[Stored items]

§ §

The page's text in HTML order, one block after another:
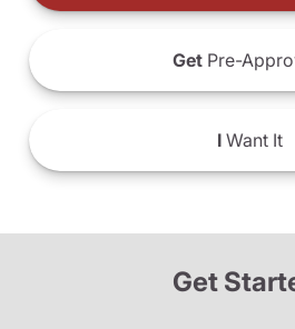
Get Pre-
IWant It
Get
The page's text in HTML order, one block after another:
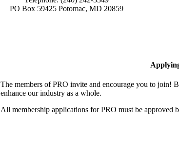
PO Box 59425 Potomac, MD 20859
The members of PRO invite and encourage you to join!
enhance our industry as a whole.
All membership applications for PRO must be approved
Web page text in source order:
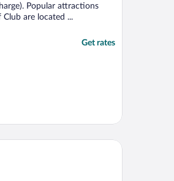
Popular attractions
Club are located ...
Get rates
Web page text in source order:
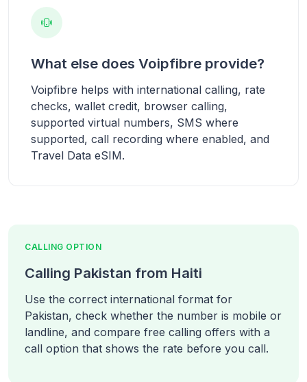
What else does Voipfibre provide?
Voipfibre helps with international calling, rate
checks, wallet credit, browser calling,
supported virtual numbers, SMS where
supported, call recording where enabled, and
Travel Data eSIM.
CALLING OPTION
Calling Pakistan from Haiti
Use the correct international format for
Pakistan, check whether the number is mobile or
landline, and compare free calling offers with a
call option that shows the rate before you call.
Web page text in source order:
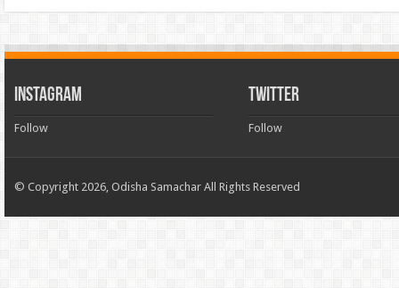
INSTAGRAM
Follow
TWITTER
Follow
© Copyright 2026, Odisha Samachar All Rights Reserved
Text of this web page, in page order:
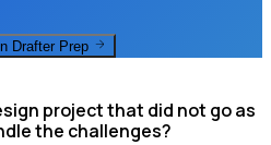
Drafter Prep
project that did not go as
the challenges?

§ §

What is being asked: Reproduce the data verbatim. Do not carry any picture into the copy.

Answer section:
The page's text in HTML order, one block after another:
Get Pre-
IWant It
Get
The page's text in HTML order, one block after another:
PO Box 59425 Potomac, MD 20859
The members of PRO invite and encourage you to join!
enhance our industry as a whole.
All membership applications for PRO must be approved
Web page text in source order:
Popular attractions
Club are located ...
Get rates
Web page text in source order:
What else does Voipfibre provide?
Voipfibre helps with international calling, rate
checks, wallet credit, browser calling,
supported virtual numbers, SMS where
supported, call recording where enabled, and
Travel Data eSIM.
CALLING OPTION
Calling Pakistan from Haiti
Use the correct international format for
Pakistan, check whether the number is mobile or
landline, and compare free calling offers with a
call option that shows the rate before you call.
Web page text in source order:
INSTAGRAM
Follow
TWITTER
Follow
© Copyright 2026, Odisha Samachar All Rights Reserved
Text of this web page, in page order:
Drafter Prep
project that did not go as
the challenges?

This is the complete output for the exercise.